- What you have to do
Write out the full listing exactly.

/---

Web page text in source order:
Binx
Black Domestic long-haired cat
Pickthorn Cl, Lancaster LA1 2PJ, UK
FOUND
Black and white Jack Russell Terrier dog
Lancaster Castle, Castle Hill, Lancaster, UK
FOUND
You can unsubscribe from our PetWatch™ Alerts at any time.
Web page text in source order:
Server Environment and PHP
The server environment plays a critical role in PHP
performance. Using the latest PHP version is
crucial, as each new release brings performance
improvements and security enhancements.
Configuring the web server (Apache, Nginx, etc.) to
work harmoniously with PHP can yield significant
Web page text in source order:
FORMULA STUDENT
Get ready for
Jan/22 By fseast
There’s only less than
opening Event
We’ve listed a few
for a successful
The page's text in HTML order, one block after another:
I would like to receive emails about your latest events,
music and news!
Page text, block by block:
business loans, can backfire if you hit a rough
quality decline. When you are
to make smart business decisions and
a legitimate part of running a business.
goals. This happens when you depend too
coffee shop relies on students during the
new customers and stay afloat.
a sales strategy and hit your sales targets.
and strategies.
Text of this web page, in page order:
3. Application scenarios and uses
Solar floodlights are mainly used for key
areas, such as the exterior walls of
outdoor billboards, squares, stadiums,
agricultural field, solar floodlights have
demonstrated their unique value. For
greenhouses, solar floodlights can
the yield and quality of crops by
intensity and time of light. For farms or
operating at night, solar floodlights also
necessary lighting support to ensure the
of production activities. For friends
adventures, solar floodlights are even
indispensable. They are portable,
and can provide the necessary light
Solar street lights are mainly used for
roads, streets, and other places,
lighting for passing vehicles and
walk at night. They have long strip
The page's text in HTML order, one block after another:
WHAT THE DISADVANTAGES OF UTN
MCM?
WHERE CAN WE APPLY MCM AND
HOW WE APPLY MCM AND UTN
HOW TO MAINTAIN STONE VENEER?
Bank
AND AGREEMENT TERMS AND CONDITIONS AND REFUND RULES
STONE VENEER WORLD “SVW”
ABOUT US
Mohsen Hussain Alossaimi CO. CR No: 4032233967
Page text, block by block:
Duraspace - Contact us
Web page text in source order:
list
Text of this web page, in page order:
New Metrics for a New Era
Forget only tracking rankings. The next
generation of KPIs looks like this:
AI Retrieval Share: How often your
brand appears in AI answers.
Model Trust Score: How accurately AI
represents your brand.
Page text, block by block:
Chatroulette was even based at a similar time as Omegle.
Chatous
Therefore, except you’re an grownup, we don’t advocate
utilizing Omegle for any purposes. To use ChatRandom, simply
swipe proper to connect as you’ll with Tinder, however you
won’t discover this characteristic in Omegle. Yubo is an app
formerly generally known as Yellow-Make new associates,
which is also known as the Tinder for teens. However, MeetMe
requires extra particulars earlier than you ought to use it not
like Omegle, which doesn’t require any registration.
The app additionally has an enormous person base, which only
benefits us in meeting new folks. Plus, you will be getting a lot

\---

- Response area
Web page text in source order:
Binx
Black Domestic long-haired cat
Pickthorn Cl, Lancaster LA1 2PJ, UK
FOUND
Black and white Jack Russell Terrier dog
Lancaster Castle, Castle Hill, Lancaster, UK
FOUND
You can unsubscribe from our PetWatch™ Alerts at any time.
Web page text in source order:
Server Environment and PHP
The server environment plays a critical role in PHP
performance. Using the latest PHP version is
crucial, as each new release brings performance
improvements and security enhancements.
Configuring the web server (Apache, Nginx, etc.) to
work harmoniously with PHP can yield significant
Web page text in source order:
FORMULA STUDENT
Get ready for
Jan/22 By fseast
There’s only less than
opening Event
We’ve listed a few
for a successful
The page's text in HTML order, one block after another:
I would like to receive emails about your latest events,
music and news!
Page text, block by block:
business loans, can backfire if you hit a rough
quality decline. When you are
to make smart business decisions and
a legitimate part of running a business.
goals. This happens when you depend too
coffee shop relies on students during the
new customers and stay afloat.
a sales strategy and hit your sales targets.
and strategies.
Text of this web page, in page order:
3. Application scenarios and uses
Solar floodlights are mainly used for key
areas, such as the exterior walls of
outdoor billboards, squares, stadiums,
agricultural field, solar floodlights have
demonstrated their unique value. For
greenhouses, solar floodlights can
the yield and quality of crops by
intensity and time of light. For farms or
operating at night, solar floodlights also
necessary lighting support to ensure the
of production activities. For friends
adventures, solar floodlights are even
indispensable. They are portable,
and can provide the necessary light
Solar street lights are mainly used for
roads, streets, and other places,
lighting for passing vehicles and
walk at night. They have long strip
The page's text in HTML order, one block after another:
WHAT THE DISADVANTAGES OF UTN
MCM?
WHERE CAN WE APPLY MCM AND
HOW WE APPLY MCM AND UTN
HOW TO MAINTAIN STONE VENEER?
Bank
AND AGREEMENT TERMS AND CONDITIONS AND REFUND RULES
STONE VENEER WORLD “SVW”
ABOUT US
Mohsen Hussain Alossaimi CO. CR No: 4032233967
Page text, block by block:
Duraspace - Contact us
Web page text in source order:
list
Text of this web page, in page order:
New Metrics for a New Era
Forget only tracking rankings. The next
generation of KPIs looks like this:
AI Retrieval Share: How often your
brand appears in AI answers.
Model Trust Score: How accurately AI
represents your brand.
Page text, block by block:
Chatroulette was even based at a similar time as Omegle.
Chatous
Therefore, except you’re an grownup, we don’t advocate
utilizing Omegle for any purposes. To use ChatRandom, simply
swipe proper to connect as you’ll with Tinder, however you
won’t discover this characteristic in Omegle. Yubo is an app
formerly generally known as Yellow-Make new associates,
which is also known as the Tinder for teens. However, MeetMe
requires extra particulars earlier than you ought to use it not
like Omegle, which doesn’t require any registration.
The app additionally has an enormous person base, which only
benefits us in meeting new folks. Plus, you will be getting a lot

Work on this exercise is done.